What this task involves: Copy each line containing "Annual" from the listing below.

── Provided records ──

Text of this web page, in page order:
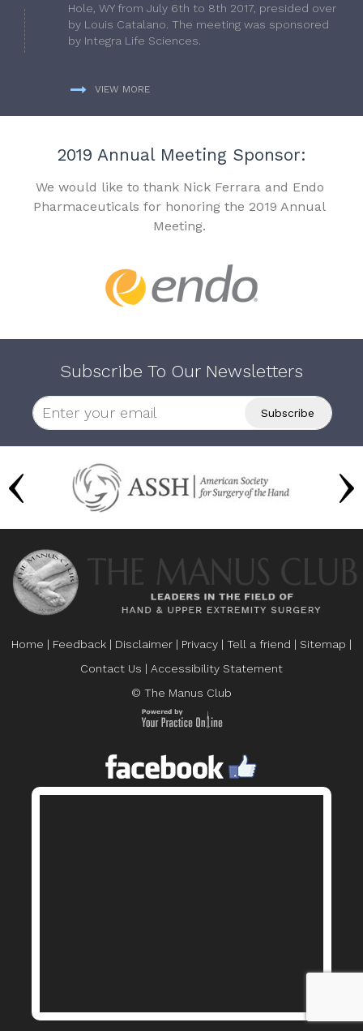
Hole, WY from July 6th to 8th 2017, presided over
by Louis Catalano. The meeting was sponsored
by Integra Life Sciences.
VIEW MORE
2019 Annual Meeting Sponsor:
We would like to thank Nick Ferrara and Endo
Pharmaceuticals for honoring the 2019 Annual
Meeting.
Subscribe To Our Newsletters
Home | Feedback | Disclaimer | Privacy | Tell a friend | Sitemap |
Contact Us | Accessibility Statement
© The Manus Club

───

Answer to this exercise:
2019 Annual Meeting Sponsor:
Pharmaceuticals for honoring the 2019 Annual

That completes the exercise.